SOURCE DATA START
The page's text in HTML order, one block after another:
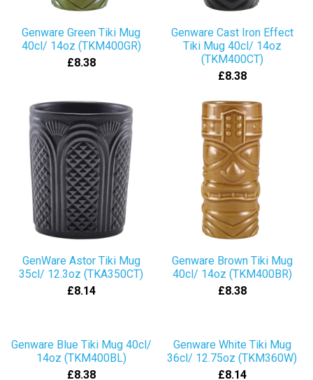
Genware Green Tiki Mug
40cl/ 14oz (TKM400GR)
£8.38
Genware Cast Iron Effect
Tiki Mug 40cl/ 14oz
(TKM400CT)
£8.38
GenWare Astor Tiki Mug
35cl/ 12.3oz (TKA350CT)
£8.14
Genware Brown Tiki Mug
40cl/ 14oz (TKM400BR)
£8.38
Genware Blue Tiki Mug 40cl/
14oz (TKM400BL)
£8.38
Genware White Tiki Mug
36cl/ 12.75oz (TKM360W)
£8.14
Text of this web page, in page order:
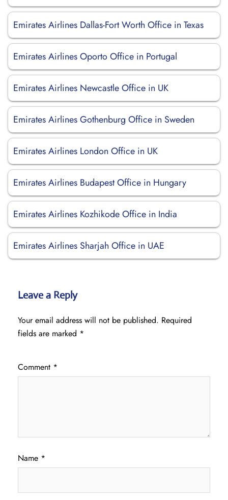
Emirates Airlines Dallas-Fort Worth Office in Texas
Emirates Airlines Oporto Office in Portugal
Emirates Airlines Newcastle Office in UK
Emirates Airlines Gothenburg Office in Sweden
Emirates Airlines London Office in UK
Emirates Airlines Budapest Office in Hungary
Emirates Airlines Kozhikode Office in India
Emirates Airlines Sharjah Office in UAE
Leave a Reply
Your email address will not be published. Required
fields are marked *
Comment *
Name *
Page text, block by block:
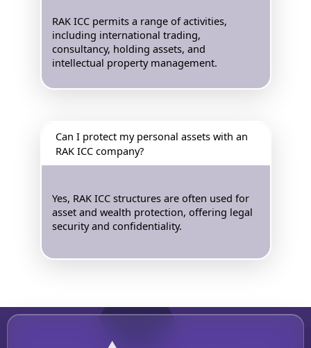
RAK ICC permits a range of activities,
including international trading,
consultancy, holding assets, and
intellectual property management.
Can I protect my personal assets with an
RAK ICC company?
Yes, RAK ICC structures are often used for
asset and wealth protection, offering legal
security and confidentiality.
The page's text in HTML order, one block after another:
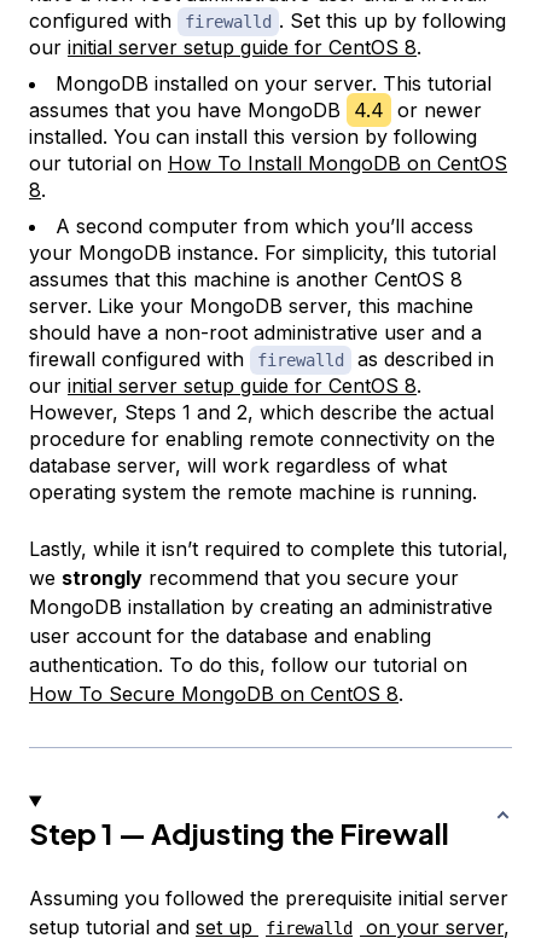
configured with
firewalld . Set this up by following
our initial server setup guide for CentOS 8.
MongoDB installed on your server. This tutorial
assumes that you have MongoDB
4.4 or newer
installed. You can install this version by following
our tutorial on How To Install MongoDB on CentOS
8.
A second computer from which you’ll access
your MongoDB instance. For simplicity, this tutorial
assumes that this machine is another CentOS 8
server. Like your MongoDB server, this machine
should have a non-root administrative user and a
firewall configured with
firewalld
as described in
our initial server setup guide for CentOS 8.
However, Steps 1 and 2, which describe the actual
procedure for enabling remote connectivity on the
database server, will work regardless of what
operating system the remote machine is running.
Lastly, while it isn’t required to complete this tutorial,
we strongly recommend that you secure your
MongoDB installation by creating an administrative
user account for the database and enabling
authentication. To do this, follow our tutorial on
How To Secure MongoDB on CentOS 8.
Step 1 — Adjusting the Firewall
Assuming you followed the prerequisite initial server
setup tutorial and set up firewalld on your server,
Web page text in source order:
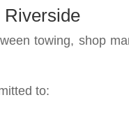
Riverside
towing, shop
to:
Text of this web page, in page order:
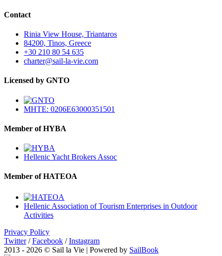
Contact
Rinia View House, Triantaros
84200, Tinos, Greece
+30 210 80 54 635
charter@sail-la-vie.com
Licensed by GNTO
MHTE: 0206E63000351501
Member of HYBA
Hellenic Yacht Brokers Assoc
Member of HATEOA
Hellenic Association of Tourism Enterprises in Outdoor
Activities
Privacy Policy
Twitter / Facebook / Instagram
2013 - 2026 © Sail la Vie | Powered by SailBook
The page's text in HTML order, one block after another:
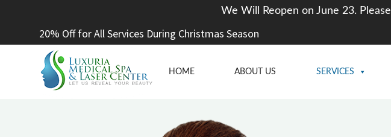
We Will Reopen on June 23. Please
20% Off for All Services During Christmas Season
HOME ABOUT US SERVICES
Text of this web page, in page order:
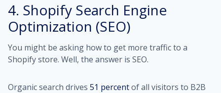
4. Shopify Search Engine
Optimization (SEO)
You might be asking how to get more traffic to a
Shopify store. Well, the answer is SEO.
Organic search drives 51 percentof all visitors to B2B
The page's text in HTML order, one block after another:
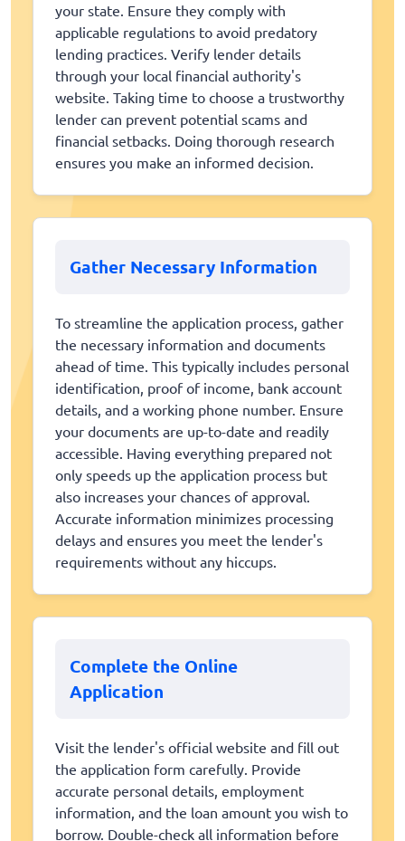
your state. Ensure they comply with
applicable regulations to avoid predatory
lending practices. Verify lender details
through your local financial authority's
website. Taking time to choose a trustworthy
lender can prevent potential scams and
financial setbacks. Doing thorough research
ensures you make an informed decision.
Gather Necessary Information
To streamline the application process, gather
the necessary information and documents
ahead of time. This typically includes personal
identification, proof of income, bank account
details, and a working phone number. Ensure
your documents are up-to-date and readily
accessible. Having everything prepared not
only speeds up the application process but
also increases your chances of approval.
Accurate information minimizes processing
delays and ensures you meet the lender's
requirements without any hiccups.
Complete the Online
Application
Visit the lender's official website and fill out
the application form carefully. Provide
accurate personal details, employment
information, and the loan amount you wish to
borrow. Double-check all information before
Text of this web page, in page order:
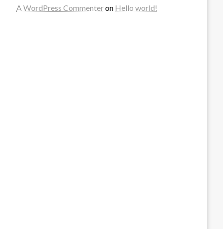
A WordPress Commenteron Hello world!
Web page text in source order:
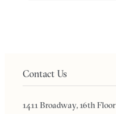
Contact Us
1411 Broadway, 16th Floor
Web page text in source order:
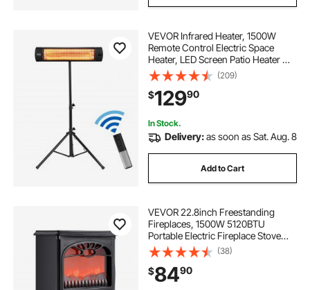
VEVOR Infrared Heater, 1500W
Remote Control Electric Space
Heater, LED Screen Patio Heater w/
3 Speeds & Timer, Outdoor/Outdoor
for Porch,Dining Room,Studio, with
Stand & Mount to Ceiling/Wall,34in
(209)
$12990
In Stock.
Delivery:as soon as Sat. Aug. 8
Add to Cart
VEVOR 22.8inch Freestanding
Fireplaces, 1500W 5120BTU
Portable Electric Fireplace Stove
Heater, with Overheating
Protection,Realistic Flames,for
Living Room,Bedroom,Study,Dining
Room Warmth,Black
(38)
$8490
SOURCE DATA END
§ **TASK PROMPT**: Count the lines of the entries above that contain the word "website" and give only the number.

§ **OUTPUT**: 2